LA VENDETTA è un piatto che si serve freddo. Andy Partridge ci ha messo ventotto anni a scongelarla dalla ghiacciaia della sua mente e ora ha cominciato a metterla in tavola. Ha giusto cominciato, come vedremo, perché l'operazione è lunga e complessa e nasce da un torto subito (secondo i permalosi standard di AP, beninteso) che a sua volta si presenta come un nodo ben aggrovigliato.

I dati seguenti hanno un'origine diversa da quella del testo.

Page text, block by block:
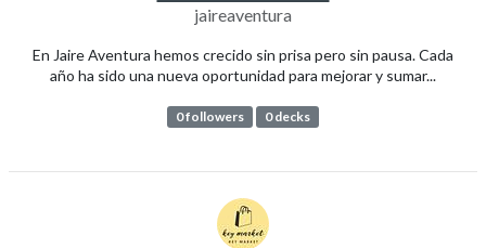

Di che si parla? Occorre tornare indietro nel tempo alla metà degli anni '80, quando gli XTC, tanto per cominciare, erano ancora vivi e vegeti e popolari, non la reliquia del passato che oggi sono – un reperto rock simile a certe ruote e stantuffi di primo Novecento del Museo Ferroviario di Swindon. Ho scritto “popolari” ma piano con le parole. Erano un grande gruppo di culto, questo sì, con un fedele stuolo di seguaci, ma solo una volta erano riusciti a entrare nelle zone alte delle classifiche, 1982, English Settlement. In America poi erano sempre stati un grande boh!, fuori dai radar anche dei college, e la cosa infastidiva i capi della Virgin, la loro storica etichetta, che oltreoceano si appoggiavano alla Geffen Records. Al fastidio dei boss gli XTC rispondevano con altrettanti mugugni. Si sentivano trascurati se non mortificati, ritenevano che la casa discografica non sfruttasse appieno il loro potenziale e li facesse lavorare in condizioni sub-creative. Il borbottìo durò anni, anni peraltro indaffarati; nel 1983 uscì Mummer, nel 1984 The Big Express e dodici mesi dopo la straordinaria mutazione di 25 O'Clock, il sogno psichedelico degli XTC trasformatisi in Dukes Of Stratosphear. A quel punto, con grande godimento dei fans ma vendite così così, i responsabili della Virgin e i tre membri del gruppo in quel periodo (i signori Partridge, Moulding e Gregory) decisero uno showdown, per usare un termine western tutt'altro che inopportuno. […]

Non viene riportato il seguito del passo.